En Francia y en la Unión Europea, la conformidad se basa en pruebas de migración realizadas sobre la pieza terminada, no sobre la ficha técnica del esmalte solo. La mención “sin plomo” del proveedor no exime al artesano de su responsabilidad legal. Solo un informe de ensayo sobre la pareja esmalte-tierra-cocción real prueba la conformidad.
- La prueba se centra en la migración de metales pesados (plomo, cadmio, cromo hexavalente) en un simulante alimentario ácido.
- El fabricante o artesano debe archivar los informes de ensayo para cada combinación esmalte-tierra-ciclo de cocción que comercializa.
- La directiva europea 2024/2853, aplicable a los productos comercializados a partir del 9 de diciembre de 2026, elimina el umbral de franquicia para los daños, lo que refuerza la responsabilidad de los artesanos ceramistas.
Para las piezas puramente decorativas, estas restricciones no se aplican. Especificar claramente “objeto decorativo, no destinado al contacto alimentario” en la etiqueta sigue siendo la solución más simple cuando no se pueden financiar las pruebas de conformidad.

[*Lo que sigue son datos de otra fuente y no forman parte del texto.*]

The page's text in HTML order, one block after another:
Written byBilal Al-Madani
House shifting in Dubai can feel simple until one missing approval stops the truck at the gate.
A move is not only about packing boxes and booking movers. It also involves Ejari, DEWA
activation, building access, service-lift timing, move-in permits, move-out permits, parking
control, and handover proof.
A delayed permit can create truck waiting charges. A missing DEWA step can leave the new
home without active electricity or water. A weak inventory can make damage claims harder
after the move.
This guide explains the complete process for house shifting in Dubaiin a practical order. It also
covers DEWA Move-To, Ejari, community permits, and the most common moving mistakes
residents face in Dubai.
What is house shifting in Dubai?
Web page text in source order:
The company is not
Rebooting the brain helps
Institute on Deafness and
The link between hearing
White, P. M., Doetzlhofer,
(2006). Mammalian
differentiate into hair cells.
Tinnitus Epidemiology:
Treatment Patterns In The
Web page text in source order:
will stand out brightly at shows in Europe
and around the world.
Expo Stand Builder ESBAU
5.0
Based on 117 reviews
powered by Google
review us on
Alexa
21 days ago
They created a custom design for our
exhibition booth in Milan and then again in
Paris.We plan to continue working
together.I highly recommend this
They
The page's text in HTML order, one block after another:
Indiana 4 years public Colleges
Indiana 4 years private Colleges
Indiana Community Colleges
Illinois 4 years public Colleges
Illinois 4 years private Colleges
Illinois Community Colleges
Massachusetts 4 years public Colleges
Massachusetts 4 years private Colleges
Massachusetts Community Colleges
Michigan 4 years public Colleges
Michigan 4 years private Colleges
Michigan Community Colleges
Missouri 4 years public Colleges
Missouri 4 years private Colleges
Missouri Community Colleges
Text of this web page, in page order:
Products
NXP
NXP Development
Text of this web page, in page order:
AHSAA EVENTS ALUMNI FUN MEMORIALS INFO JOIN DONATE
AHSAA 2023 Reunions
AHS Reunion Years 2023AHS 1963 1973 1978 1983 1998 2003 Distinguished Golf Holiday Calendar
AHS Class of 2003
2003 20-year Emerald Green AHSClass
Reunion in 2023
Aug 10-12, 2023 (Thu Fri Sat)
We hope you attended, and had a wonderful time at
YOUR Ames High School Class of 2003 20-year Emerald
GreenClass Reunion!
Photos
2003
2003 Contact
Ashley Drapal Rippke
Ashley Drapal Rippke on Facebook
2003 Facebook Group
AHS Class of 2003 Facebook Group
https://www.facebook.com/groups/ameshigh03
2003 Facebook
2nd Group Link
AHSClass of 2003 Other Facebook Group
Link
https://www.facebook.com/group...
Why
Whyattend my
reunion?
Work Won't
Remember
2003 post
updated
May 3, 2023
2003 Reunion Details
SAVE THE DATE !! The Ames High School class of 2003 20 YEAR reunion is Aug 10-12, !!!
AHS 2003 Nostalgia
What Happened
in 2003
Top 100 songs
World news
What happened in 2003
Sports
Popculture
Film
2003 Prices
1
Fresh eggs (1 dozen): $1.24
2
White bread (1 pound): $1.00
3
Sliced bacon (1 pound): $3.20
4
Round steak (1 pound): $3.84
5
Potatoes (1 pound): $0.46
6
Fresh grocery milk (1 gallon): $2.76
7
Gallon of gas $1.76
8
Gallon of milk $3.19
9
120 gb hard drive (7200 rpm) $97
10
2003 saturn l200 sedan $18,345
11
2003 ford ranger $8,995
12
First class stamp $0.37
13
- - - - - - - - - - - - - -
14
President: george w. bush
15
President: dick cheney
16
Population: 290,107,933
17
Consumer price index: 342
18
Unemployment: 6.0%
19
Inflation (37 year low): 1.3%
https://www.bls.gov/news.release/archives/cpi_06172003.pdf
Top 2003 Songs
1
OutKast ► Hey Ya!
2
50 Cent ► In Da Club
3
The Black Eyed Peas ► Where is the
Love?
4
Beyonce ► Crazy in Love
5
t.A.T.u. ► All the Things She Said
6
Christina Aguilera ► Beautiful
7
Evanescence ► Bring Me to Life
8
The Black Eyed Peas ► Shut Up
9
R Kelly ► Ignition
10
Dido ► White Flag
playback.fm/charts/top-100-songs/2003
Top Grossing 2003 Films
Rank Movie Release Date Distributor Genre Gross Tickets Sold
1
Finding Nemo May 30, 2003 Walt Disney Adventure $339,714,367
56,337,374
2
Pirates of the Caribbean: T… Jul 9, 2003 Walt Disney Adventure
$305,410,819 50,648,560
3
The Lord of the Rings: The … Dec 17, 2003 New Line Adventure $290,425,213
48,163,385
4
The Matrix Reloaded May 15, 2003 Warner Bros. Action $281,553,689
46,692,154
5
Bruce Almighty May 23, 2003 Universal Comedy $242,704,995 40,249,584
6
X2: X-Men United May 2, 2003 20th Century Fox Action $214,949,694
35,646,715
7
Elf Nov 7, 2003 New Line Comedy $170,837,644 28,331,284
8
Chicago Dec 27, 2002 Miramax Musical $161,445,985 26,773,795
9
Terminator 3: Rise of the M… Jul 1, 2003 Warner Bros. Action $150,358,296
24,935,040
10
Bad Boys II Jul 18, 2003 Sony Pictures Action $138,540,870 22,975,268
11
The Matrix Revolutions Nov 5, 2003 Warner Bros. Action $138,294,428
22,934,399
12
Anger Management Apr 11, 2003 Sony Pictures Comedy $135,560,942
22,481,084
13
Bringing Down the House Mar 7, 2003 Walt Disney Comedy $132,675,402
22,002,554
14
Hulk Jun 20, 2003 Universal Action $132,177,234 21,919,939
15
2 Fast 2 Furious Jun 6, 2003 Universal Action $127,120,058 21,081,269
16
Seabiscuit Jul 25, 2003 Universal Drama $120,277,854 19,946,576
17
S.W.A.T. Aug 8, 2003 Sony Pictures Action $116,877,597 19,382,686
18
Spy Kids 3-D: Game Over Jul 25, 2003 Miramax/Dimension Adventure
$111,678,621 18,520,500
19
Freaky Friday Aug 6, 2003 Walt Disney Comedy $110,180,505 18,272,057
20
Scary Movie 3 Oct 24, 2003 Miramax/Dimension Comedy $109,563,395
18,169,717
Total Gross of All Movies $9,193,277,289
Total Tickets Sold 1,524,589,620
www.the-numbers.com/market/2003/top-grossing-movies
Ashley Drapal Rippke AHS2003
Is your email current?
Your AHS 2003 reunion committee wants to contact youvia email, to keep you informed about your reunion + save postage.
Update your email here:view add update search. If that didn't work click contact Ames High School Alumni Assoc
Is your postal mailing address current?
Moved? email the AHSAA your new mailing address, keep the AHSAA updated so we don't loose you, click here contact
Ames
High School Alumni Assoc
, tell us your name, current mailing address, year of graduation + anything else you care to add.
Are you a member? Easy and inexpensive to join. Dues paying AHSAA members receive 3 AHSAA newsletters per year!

El Raku produce piezas únicas por naturaleza, ya que cada ahumado da un resultado diferente. Esta singularidad tiene un reverso técnico: reproducir exactamente las condiciones de una prueba de migración en una serie de piezas artesanales es difícil. Por eso, la mayoría de los ceramistas Raku orientan su producción hacia el objeto decorativo o la escultura en lugar de la vajilla utilitaria.